Changes in low-level Ethernet code in Fugue Release
June, 1983

The Ethernet code was substantially rewritten for the Fugue release
to accommodate the 10mb Ethernet and NS protocols, and to remove
some (eventually all) of the Bcpl Ethernet code.  The changes are
largely internal, but there are some user-visible changes.  For
complete details, see the Lisp Ethernet documentation.  Herewith
are the principal visible changes:

The PUP record.  PUP's are now instances of the datatype
ETHERPACKET, which has several special fields and then a large data
section where the actual PUP (or other level-one packet) lives.
The PUP record is an overlay into this structure.  The fields of
the PUP record have been renamed for consistency, although the old
names temporarily continue to give you time to switch over.   Thus,
your existing code with Fetches and Replaces of PUP fields should
still work, although it absolutely MUST be recompiled.  The
PUPCONTENTS field is also still there, even though a PUP is now
physically in one piece; this should not have any logical effect on
your old code.  The "extra" fields of the old PUP record no longer
exist, however.  There are extra fields in an ETHERPACKET that may
be useful: EPFLAGS (a BYTE field) and EPUSERFIELD (a POINTER
field).  The PUP and other records are not included in the standard
loadup; you must load the LispUsers package ETHERRECORDS.

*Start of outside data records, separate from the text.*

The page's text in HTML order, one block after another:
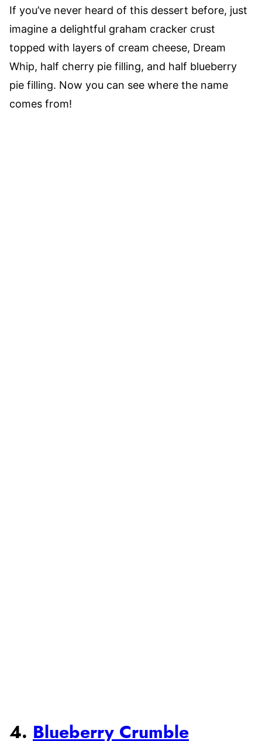
If you’ve never heard of this dessert before, just
imagine a delightful graham cracker crust
topped with layers of cream cheese, Dream
Whip, half cherry pie filling, and half blueberry
pie filling. Now you can see where the name
comes from!
4. Blueberry Crumble
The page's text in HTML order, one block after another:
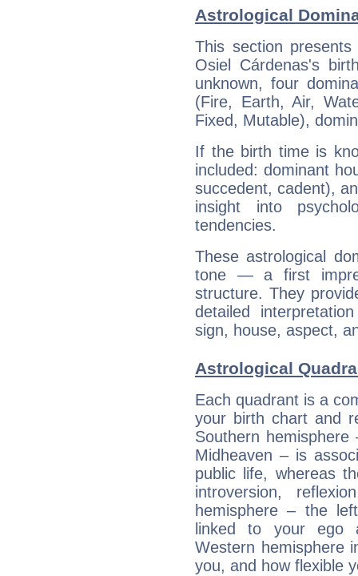
Astrological
This section
Osiel Cárdenas's
unknown, four
(Fire, Earth, Air,
Fixed, Mutable),
If the birth time is
included: dominant
succedent, cadent),
insight into
tendencies.
These astrological
tone — a first
structure. They
detailed
sign, house, aspect,
Astrological
Each quadrant is a
your birth chart and
Southern
Midheaven – is
public life, whereas
introversion,
hemisphere – the
linked to your ego
Western hemisphere
you, and how flexible
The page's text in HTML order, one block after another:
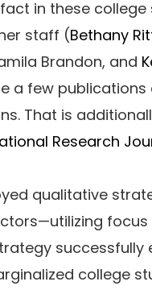
in these college
staff (Bethany
Brandon, and
a few
That is
Research
qualitative
successfully
college
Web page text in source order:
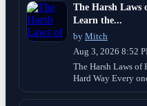
The Harsh Laws
Learn the...
by Mitch
Aug 3, 2026 8:52
The Harsh Laws of
Hard Way Every
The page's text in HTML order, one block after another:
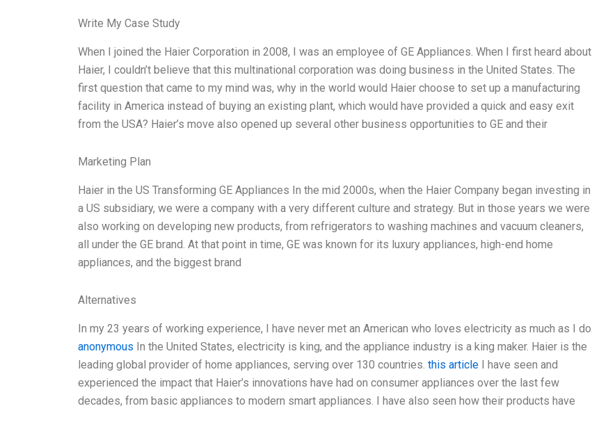
Write My Case Study
When I joined the Haier Corporation in 2008, I was an employee of GE Appliances. When I first heard about
Haier, I couldn’t believe that this multinational corporation was doing business in the United States. The
first question that came to my mind was, why in the world would Haier choose to set up a manufacturing
facility in America instead of buying an existing plant, which would have provided a quick and easy exit
from the USA? Haier’s move also opened up several other business opportunities to GE and their
Marketing Plan
Haier in the US Transforming GE Appliances In the mid 2000s, when the Haier Company began investing in
a US subsidiary, we were a company with a very different culture and strategy. But in those years we were
also working on developing new products, from refrigerators to washing machines and vacuum cleaners,
all under the GE brand. At that point in time, GE was known for its luxury appliances, high-end home
appliances, and the biggest brand
Alternatives
In my 23 years of working experience, I have never met an American who loves electricity as much as I do.
anonymous In the United States, electricity is king, and the appliance industry is a king maker. Haier is the
leading global provider of home appliances, serving over 130 countries. this article I have seen and
experienced the impact that Haier’s innovations have had on consumer appliances over the last few
decades, from basic appliances to modern smart appliances. I have also seen how their products have
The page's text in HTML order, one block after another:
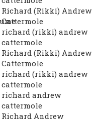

SENDPUP -- is largely the same, except that while the pup is being
sent, it is considered to be no longer in your possession, but
rather in the possession of the ethernet driver.  This means, in
particular, that you may not write into the pup at least until it
has finished transmission.  A packet is in transmission while the
EPTRANSMITTING flag in the packet is true.  For aid in
synchronizing with the transmitter, there is an additional field in
the ETHERPACKET record called EPREQUEUE, which says what the
transmitter should do with the packet when it is finished.  The
value FREE means the packet should be returned to the free pool
(which means you had better not still be hanging on to it after you
do the SENDPUP); a value that is a SYSQUEUE means to place the
packet on the specified queue.  See documentation for description
of SYSQUEUE's.  There is an optional extra argument REQUEUE to
SETUPPUP, to set the EPREQUEUE field.

GETPUP -- takes only one argument, the pup socket, and returns a
brand new pup.  That is, GETPUP no longer takes a scratch pup as
input and copies data into it.  Similarly, EXCHANGEPUPS now ignores
its INPUP argument, instead returning the pup, if any, that
arrived.

CREATESOCKET, FLUSHSOCKET -- are now called OPENPUPSOCKET,
CLOSEPUPSOCKET.  Again, the old names will exist temporarily during
the switchover.

FILLPUPSOURCE -- no longer exists.  If any of the 3 source fields
of a pup (net, host, socket) are zero when the pup is handed to
SENDPUP, the fields are defaulted appropriately.